_Your goal_
Every record below must come back exactly as written, with the images dropped.

_Dataset_
^^^^^^^^

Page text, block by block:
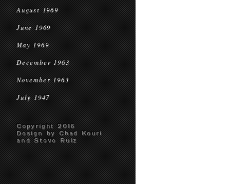
August 1969
June 1969
May 1969
December 1963
November 1963
July 1947
Copyright 2016
Design by Chad Kouri
and Steve Ruiz
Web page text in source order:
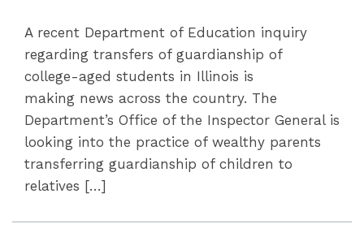
A recent Department of Education inquiry
regarding transfers of guardianship of
college-aged students in Illinois is
making news across the country. The
Department’s Office of the Inspector General is
looking into the practice of wealthy parents
transferring guardianship of children to
relatives […]
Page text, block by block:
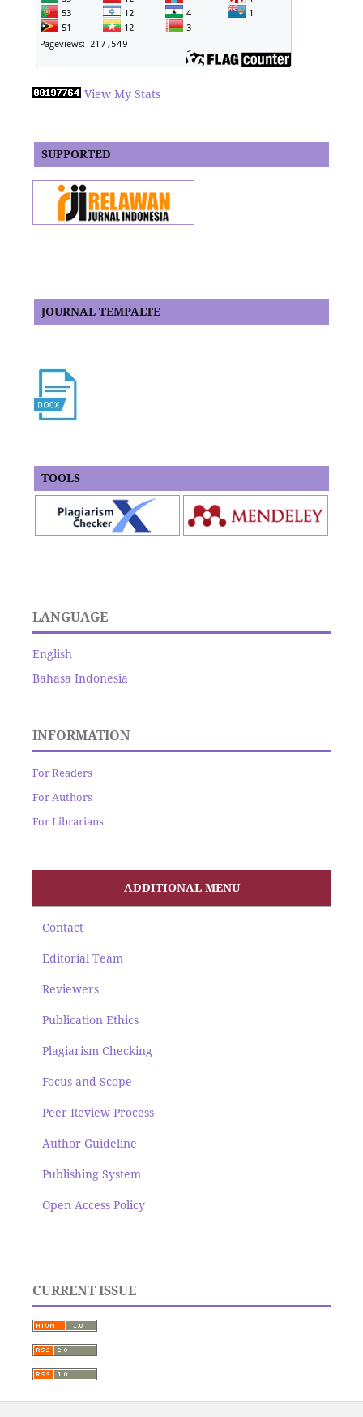
View My Stats
SUPPORTED
JOURNAL TEMPALTE
TOOLS
LANGUAGE
English
Bahasa Indonesia
INFORMATION
For Readers
For Authors
For Librarians
ADDITIONAL MENU
Contact
Editorial Team
Reviewers
Publication Ethics
Plagiarism Checking
Focus and Scope
Peer Review Process
Author Guideline
Publishing System
Open Access Policy
CURRENT ISSUE
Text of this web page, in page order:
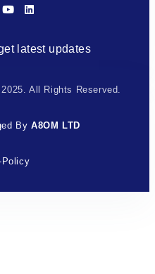
latest updates
All Rights Reserved.
By A8OM LTD
Policy
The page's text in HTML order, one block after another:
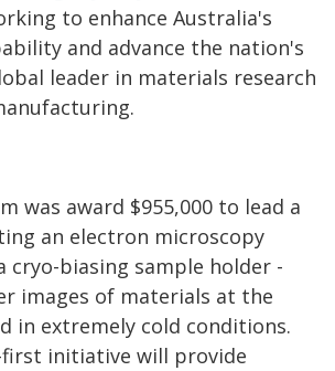
to enhance Australia's
and advance the nation's
leader in materials research
was award $955,000 to lead a
an electron microscopy
cryo-biasing sample holder -
images of materials at the
in extremely cold conditions.
initiative will provide
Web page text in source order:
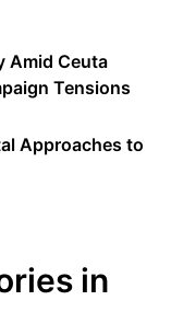
Amid Ceuta
Tensions
Approaches to
in
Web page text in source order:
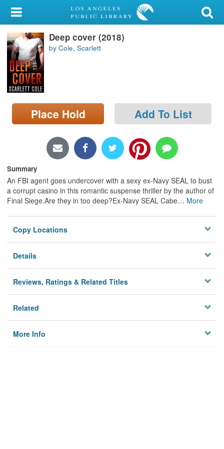
My Account
Library Card
Sign In
Search
Locations/Hours (external
page)
Deep cover (2018)
by Cole, Scarlett
Place Hold Add To List
Summary
An FBI agent goes undercover with a sexy ex-Navy SEAL to bust
a corrupt casino in this romantic suspense thriller by the author of
Final Siege.Are they in too deep?Ex-Navy SEAL Cabe… More
Copy Locations
Details
Reviews, Ratings & Related Titles
Related
More Info
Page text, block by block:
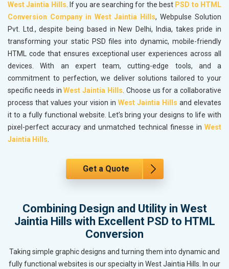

^^^^^^^^

_Solution to this exercise_
Page text, block by block:
August 1969
June 1969
May 1969
December 1963
November 1963
July 1947
Copyright 2016
Design by Chad Kouri
and Steve Ruiz
Web page text in source order:
A recent Department of Education inquiry
regarding transfers of guardianship of
college-aged students in Illinois is
making news across the country. The
Department’s Office of the Inspector General is
looking into the practice of wealthy parents
transferring guardianship of children to
relatives […]
Page text, block by block:
View My Stats
SUPPORTED
JOURNAL TEMPALTE
TOOLS
LANGUAGE
English
Bahasa Indonesia
INFORMATION
For Readers
For Authors
For Librarians
ADDITIONAL MENU
Contact
Editorial Team
Reviewers
Publication Ethics
Plagiarism Checking
Focus and Scope
Peer Review Process
Author Guideline
Publishing System
Open Access Policy
CURRENT ISSUE
Text of this web page, in page order:
latest updates
All Rights Reserved.
By A8OM LTD
Policy
The page's text in HTML order, one block after another:
to enhance Australia's
and advance the nation's
leader in materials research
was award $955,000 to lead a
an electron microscopy
cryo-biasing sample holder -
images of materials at the
in extremely cold conditions.
initiative will provide
Web page text in source order:
Amid Ceuta
Tensions
Approaches to
in
Web page text in source order:
My Account
Library Card
Sign In
Search
Locations/Hours (external
page)
Deep cover (2018)
by Cole, Scarlett
Place Hold Add To List
Summary
An FBI agent goes undercover with a sexy ex-Navy SEAL to bust
a corrupt casino in this romantic suspense thriller by the author of
Final Siege.Are they in too deep?Ex-Navy SEAL Cabe… More
Copy Locations
Details
Reviews, Ratings & Related Titles
Related
More Info
Page text, block by block:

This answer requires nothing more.